• http://www.bazaarvoice.com naja2183

    Thanks for the post and suggestions – Would you say that following these steps are a higher priority than steps to reducing your page speed? Just curious.

    “Canonicalization fixes are generally simple” – this hasn’t been the case in sites I work with. These types of fixes generally take time and have to be wedged in with other projects that are happening to the same piece of code to get done.

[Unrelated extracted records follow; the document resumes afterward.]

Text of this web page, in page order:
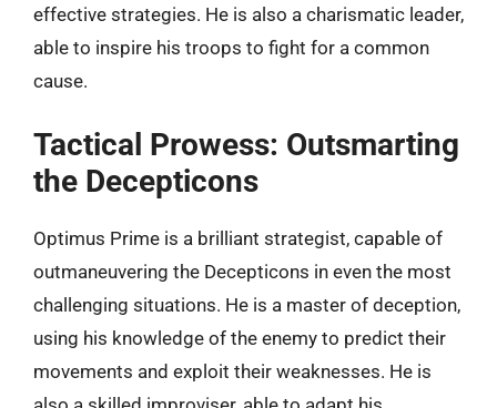
effective strategies. He is also a charismatic leader,
able to inspire his troops to fight for a common
cause.
Tactical Prowess: Outsmarting
the Decepticons
Optimus Prime is a brilliant strategist, capable of
outmaneuvering the Decepticons in even the most
challenging situations. He is a master of deception,
using his knowledge of the enemy to predict their
movements and exploit their weaknesses. He is

  • http://www.seobocaraton.com SEOBocaRaton

    Google also sees

    http://www.iansnerdvana.com/index.html
    and
    http://www.iansnerdvana.com/index.HTML
    as different pages too.

    .NET sites have this issue too, default.aspx and Default.aspx as the home page can both get indexed.

  • dyoungprod

    Actually, Yahoo and Bing do support the canonical tag. It’s the cross domain version that they don’t support. http://searchengineland.com/canonical-tag-16537

  • Ian Lurie

    I’d like something besides their statement that they actually support it, ’cause every test I’ve done shows they don’t. That’s the problem, really – all of the major search engines jump in to endorse a new bit of markup, but then they support it only inconsistently. It’s like playing HTML Roulette.

  • outtanames999

    SEOs beware. Canonicalization is just more seo Cuttsfud brought to you by immature search engine algorithms and is another tail-chasing waste of time for SEOs like nofollow. A year from now, you will not need to waste your time doing this because they will suddenly announce its not an issue – AND NEVER WAS.

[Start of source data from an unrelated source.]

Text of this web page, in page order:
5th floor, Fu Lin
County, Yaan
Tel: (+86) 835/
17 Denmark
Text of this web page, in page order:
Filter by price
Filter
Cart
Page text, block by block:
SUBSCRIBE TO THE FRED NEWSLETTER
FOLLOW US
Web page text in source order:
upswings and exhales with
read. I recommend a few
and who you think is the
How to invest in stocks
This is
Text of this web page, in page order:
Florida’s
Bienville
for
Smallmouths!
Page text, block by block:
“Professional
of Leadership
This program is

    Search engines know the score: We were here before they were. They inherited the same web standards we did. And those standards say it is perfectly OK to have domainname.com, and http://www.domainname.com, domainname.com and domainname.com/, etc. Everybody knows they’re all the same. HUMANS can figure it out, so can the search engines.

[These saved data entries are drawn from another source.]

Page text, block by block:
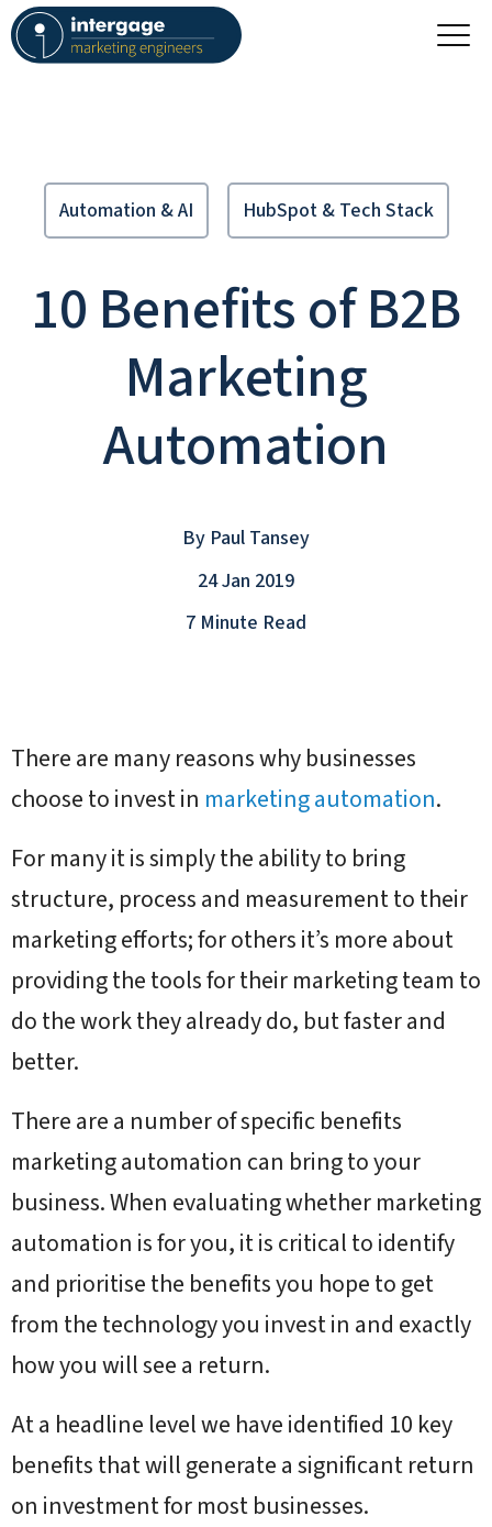
Automation & AI HubSpot & Tech Stack
10 Benefits of B2B
Marketing
Automation
By Paul Tansey
24 Jan 2019
7 Minute Read
There are many reasons why businesses
choose to invest in marketing automation.
For many it is simply the ability to bring
structure, process and measurement to their
marketing efforts; for others it’s more about
providing the tools for their marketing team to
do the work they already do, but faster and
better.
There are a number of specific benefits
marketing automation can bring to your
business. When evaluating whether marketing
automation is for you, it is critical to identify
and prioritise the benefits you hope to get
from the technology you invest in and exactly
how you will see a return.
At a headline level we have identified 10 key
benefits that will generate a significant return
on investment for most businesses.

    And 99.9999999% of web sites resolve all forms to the same content. If fact, I defy anyone to name more than a few obscure websites where this is not the case.

    Any search engine full of phds that tells you they can’t figure out the difference between domainname.com and http://www.domainname.com is lying. Just like they lied about not being able to parse javascript, dated content, media types, etc. etc. etc.

    They’re playing you for fools and suckers. Smart SEOs will not fall for it.

  • http://www.cicadamania.com Cicada Mania

    I see rel=”canonical” as an absolutely essential invention. Google does support it, and Bing is just waiting for the point when they’re supplying Yahoo’s results, and then they’ll release support with their next release.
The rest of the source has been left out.